## Problem to solve:
Leaving the pictures aside, reproduce the data in full and word for word.

*** Opening of Provided data ***

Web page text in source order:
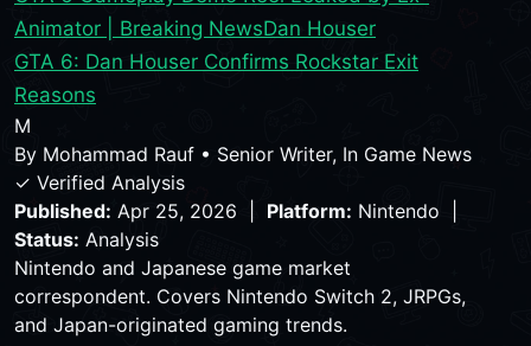
Animator | Breaking NewsDan Houser
GTA 6: Dan Houser Confirms Rockstar Exit
Reasons
M
By Mohammad Rauf • Senior Writer, In Game News
✓ Verified Analysis
Published: Apr 25, 2026 | Platform: Nintendo |
Status: Analysis
Nintendo and Japanese game market
correspondent. Covers Nintendo Switch 2, JRPGs,
and Japan-originated gaming trends.
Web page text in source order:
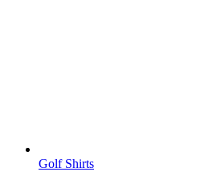
Golf Shirts
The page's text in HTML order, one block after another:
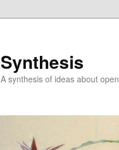
Synthesis
A synthesis of ideas about
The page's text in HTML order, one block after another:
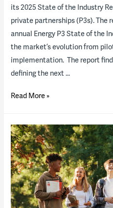
its 2025 State of the Industry
private partnerships (P3s). The
annual Energy P3 State of the
the market’s evolution from
implementation. The report
defining the next …
2025
of
the
Industry
Report
now
available
Read More »
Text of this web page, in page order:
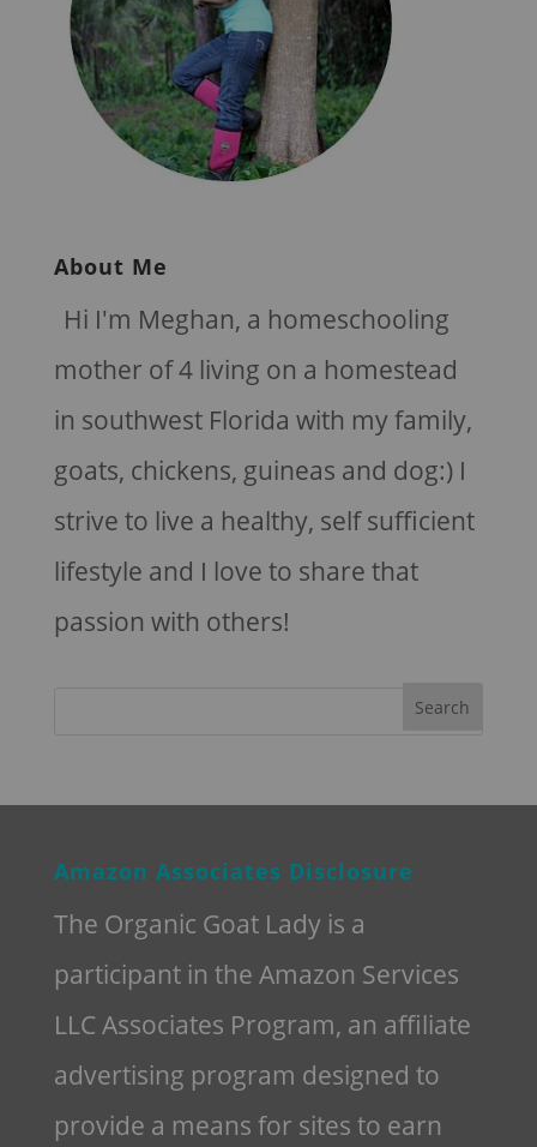
About Me
Hi I'm Meghan, a homeschooling
mother of 4 living on a homestead
in southwest Florida with my family,
goats, chickens, guineas and dog:) I
strive to live a healthy, self sufficient
lifestyle and I love to share that
passion with others!
Amazon Associates Disclosure
The Organic Goat Lady is a
participant in the Amazon Services
LLC Associates Program, an affiliate
advertising program designed to
provide a means for sites to earn
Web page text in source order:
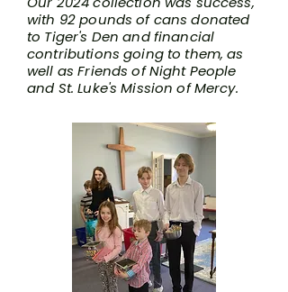
with 92 pounds of cans donated
to Tiger's Den and financial
contributions going to them, as
well as Friends of Night People
and St. Luke's Mission of Mercy.
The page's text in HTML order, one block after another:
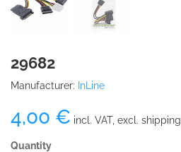
29682
Manufacturer: InLine
4,00 € incl. VAT, excl. shipping
Quantity
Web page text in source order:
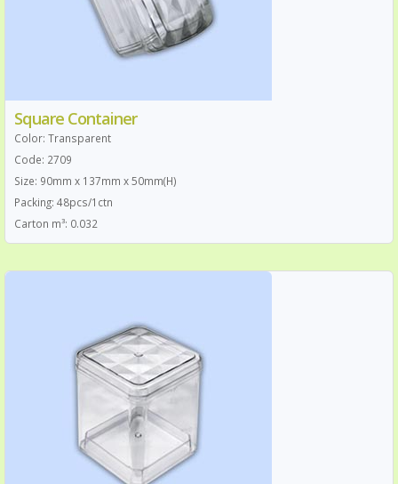
Square Container
Color: Transparent
Code: 2709
Size: 90mm x 137mm x 50mm(H)
Packing: 48pcs/1ctn
Carton m³: 0.032
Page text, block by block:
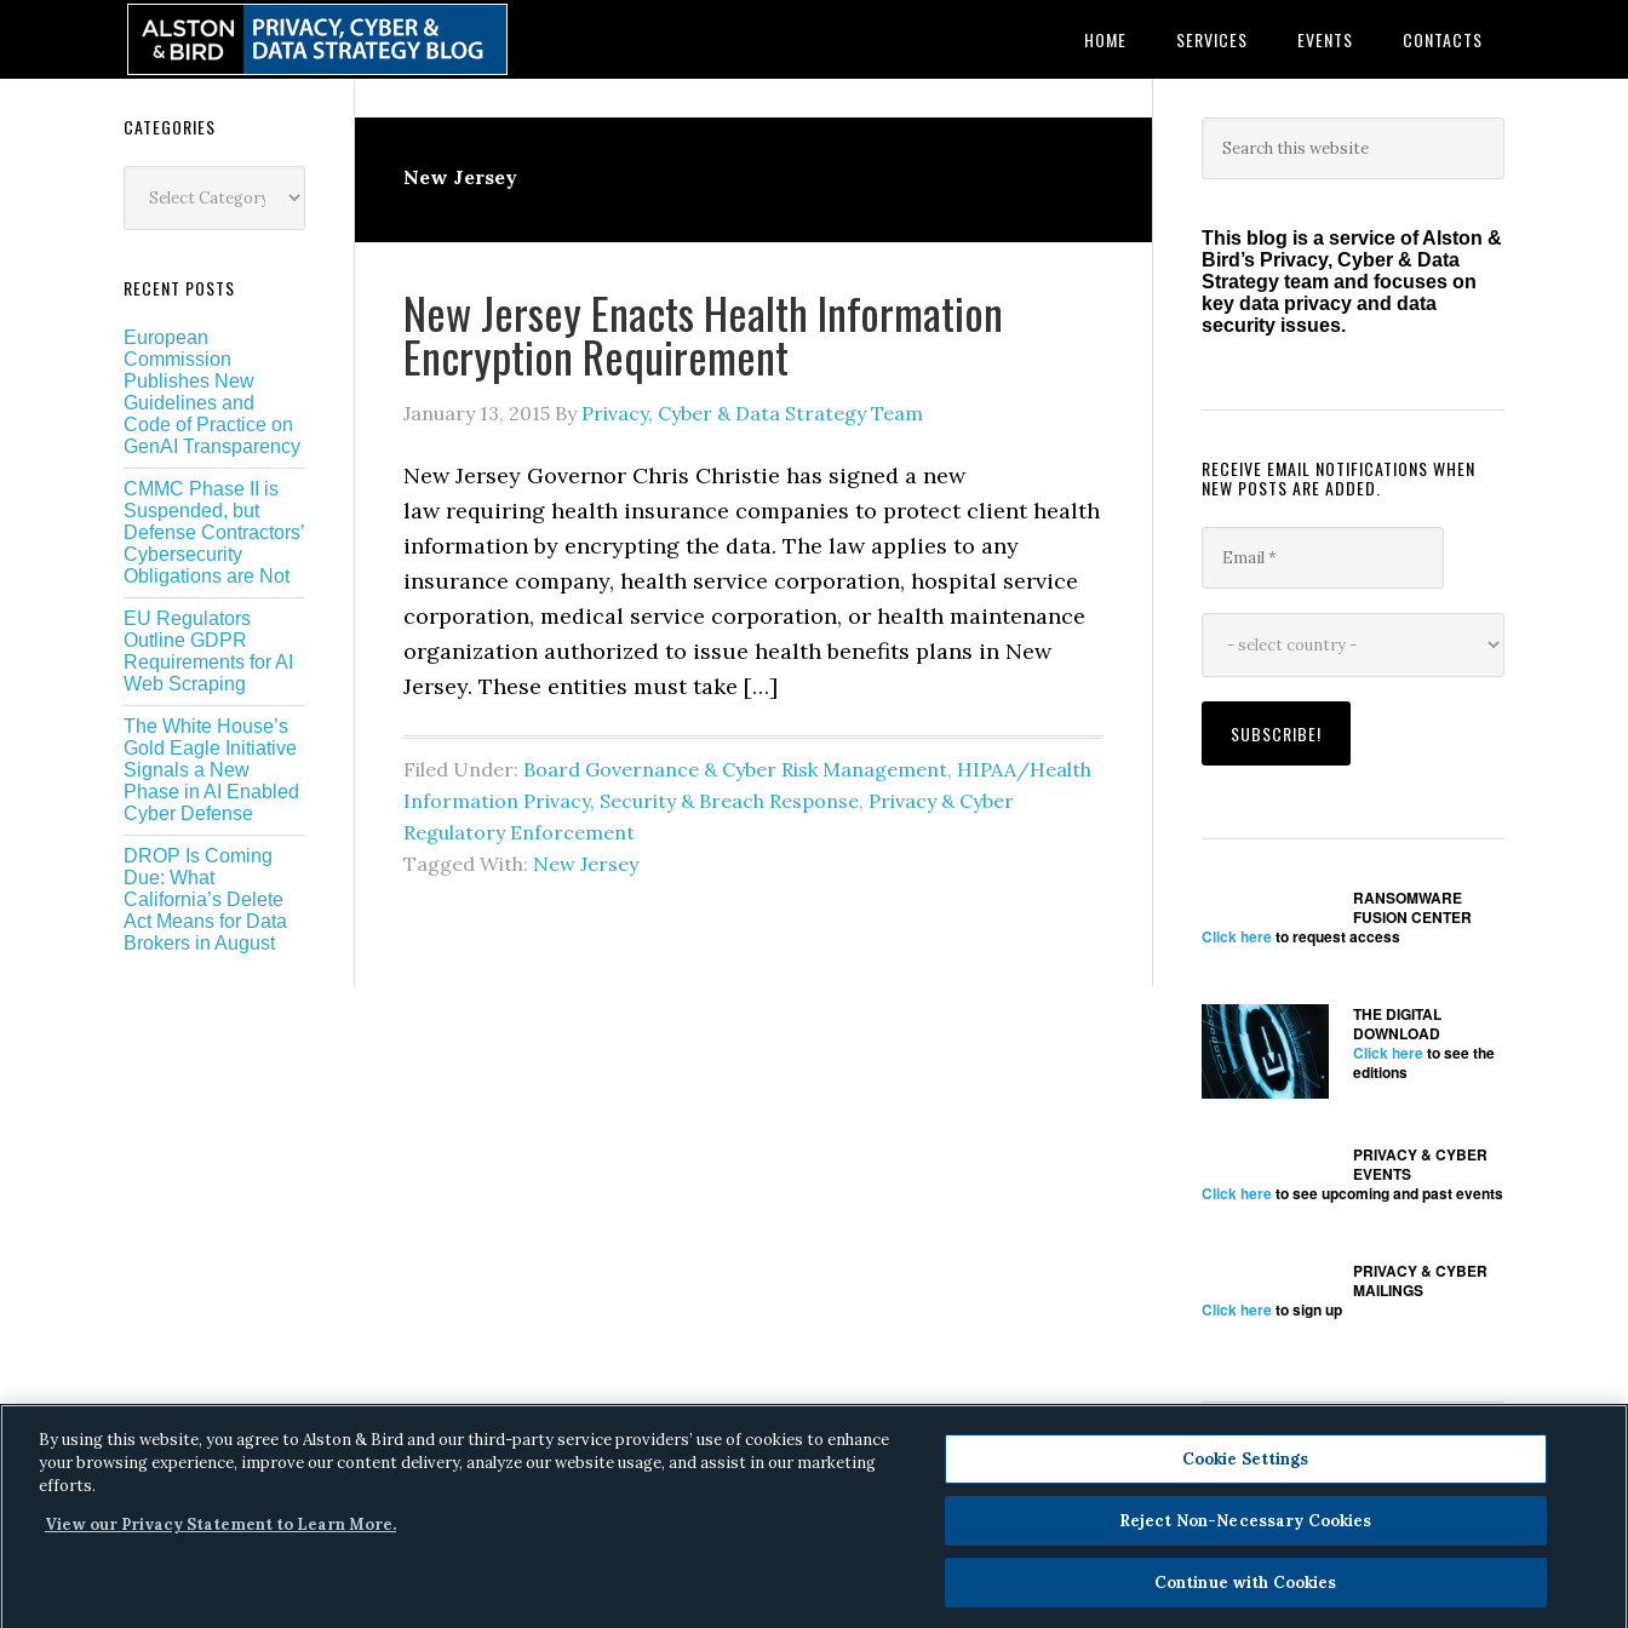
HOME SERVICES EVENTS CONTACTS
New Jersey
New Jersey Enacts Health Information
Encryption Requirement
January 13, 2015 By Privacy, Cyber & Data Strategy Team
New Jersey Governor Chris Christie has signed a new
law requiring health insurance companies to protect client health
information by encrypting the data. The law applies to any
insurance company, health service corporation, hospital service
corporation, medical service corporation, or health maintenance
organization authorized to issue health benefits plans in New
Jersey. These entities must take […]
Filed Under: Board Governance & Cyber Risk Management, HIPAA/Health
Information Privacy, Security & Breach Response, Privacy & Cyber
Regulatory Enforcement
Tagged With: New Jersey
Primary
Sidebar
this
This blog is a service of Alston &
Bird’s Privacy, Cyber & Data
Strategy team and focuses on
key data privacy and data
security issues.
RECEIVE EMAIL NOTIFICATIONS WHEN
NEW POSTS ARE ADDED.
RANSOMWARE
FUSION CENTER
Click hereto request access
THE DIGITAL
DOWNLOAD
Click hereto see the
editions
PRIVACY & CYBER
EVENTS
Click hereto see upcoming and past events
PRIVACY & CYBER
MAILINGS
Click hereto sign up
Secondary
Sidebar
CATEGORIES
RECENT POSTS
European
Commission
Publishes New
Guidelines and
Code of Practice on
GenAI Transparency
CMMC Phase II is
Suspended, but
Defense Contractors’
Cybersecurity
Obligations are Not
EU Regulators
Outline GDPR
Requirements for AI
Web Scraping
The White House’s
Gold Eagle Initiative
Signals a New
Phase in AI Enabled
Cyber Defense
DROP Is Coming
Due: What
California’s Delete
Act Means for Data
Brokers in August
By using this website, you agree to Alston & Bird and our third-party service providers’ use of cookies to enhance
your browsing experience, improve our content delivery, analyze our website usage, and assist in our marketing
efforts.
View our Privacy Statement to Learn More.
Cookie Settings
Reject Non-Necessary Cookies
Continue with Cookies

*** Close of Provided data ***

## Solution to this task:
Web page text in source order:
Animator | Breaking NewsDan Houser
GTA 6: Dan Houser Confirms Rockstar Exit
Reasons
M
By Mohammad Rauf • Senior Writer, In Game News
✓ Verified Analysis
Published: Apr 25, 2026 | Platform: Nintendo |
Status: Analysis
Nintendo and Japanese game market
correspondent. Covers Nintendo Switch 2, JRPGs,
and Japan-originated gaming trends.
Web page text in source order:
Golf Shirts
The page's text in HTML order, one block after another:
Synthesis
A synthesis of ideas about
The page's text in HTML order, one block after another:
its 2025 State of the Industry
private partnerships (P3s). The
annual Energy P3 State of the
the market’s evolution from
implementation. The report
defining the next …
2025
of
the
Industry
Report
now
available
Read More »
Text of this web page, in page order:
About Me
Hi I'm Meghan, a homeschooling
mother of 4 living on a homestead
in southwest Florida with my family,
goats, chickens, guineas and dog:) I
strive to live a healthy, self sufficient
lifestyle and I love to share that
passion with others!
Amazon Associates Disclosure
The Organic Goat Lady is a
participant in the Amazon Services
LLC Associates Program, an affiliate
advertising program designed to
provide a means for sites to earn
Web page text in source order:
with 92 pounds of cans donated
to Tiger's Den and financial
contributions going to them, as
well as Friends of Night People
and St. Luke's Mission of Mercy.
The page's text in HTML order, one block after another:
29682
Manufacturer: InLine
4,00 € incl. VAT, excl. shipping
Quantity
Web page text in source order:
Square Container
Color: Transparent
Code: 2709
Size: 90mm x 137mm x 50mm(H)
Packing: 48pcs/1ctn
Carton m³: 0.032
Page text, block by block:
HOME SERVICES EVENTS CONTACTS
New Jersey
New Jersey Enacts Health Information
Encryption Requirement
January 13, 2015 By Privacy, Cyber & Data Strategy Team
New Jersey Governor Chris Christie has signed a new
law requiring health insurance companies to protect client health
information by encrypting the data. The law applies to any
insurance company, health service corporation, hospital service
corporation, medical service corporation, or health maintenance
organization authorized to issue health benefits plans in New
Jersey. These entities must take […]
Filed Under: Board Governance & Cyber Risk Management, HIPAA/Health
Information Privacy, Security & Breach Response, Privacy & Cyber
Regulatory Enforcement
Tagged With: New Jersey
Primary
Sidebar
this
This blog is a service of Alston &
Bird’s Privacy, Cyber & Data
Strategy team and focuses on
key data privacy and data
security issues.
RECEIVE EMAIL NOTIFICATIONS WHEN
NEW POSTS ARE ADDED.
RANSOMWARE
FUSION CENTER
Click hereto request access
THE DIGITAL
DOWNLOAD
Click hereto see the
editions
PRIVACY & CYBER
EVENTS
Click hereto see upcoming and past events
PRIVACY & CYBER
MAILINGS
Click hereto sign up
Secondary
Sidebar
CATEGORIES
RECENT POSTS
European
Commission
Publishes New
Guidelines and
Code of Practice on
GenAI Transparency
CMMC Phase II is
Suspended, but
Defense Contractors’
Cybersecurity
Obligations are Not
EU Regulators
Outline GDPR
Requirements for AI
Web Scraping
The White House’s
Gold Eagle Initiative
Signals a New
Phase in AI Enabled
Cyber Defense
DROP Is Coming
Due: What
California’s Delete
Act Means for Data
Brokers in August
By using this website, you agree to Alston & Bird and our third-party service providers’ use of cookies to enhance
your browsing experience, improve our content delivery, analyze our website usage, and assist in our marketing
efforts.
View our Privacy Statement to Learn More.
Cookie Settings
Reject Non-Necessary Cookies
Continue with Cookies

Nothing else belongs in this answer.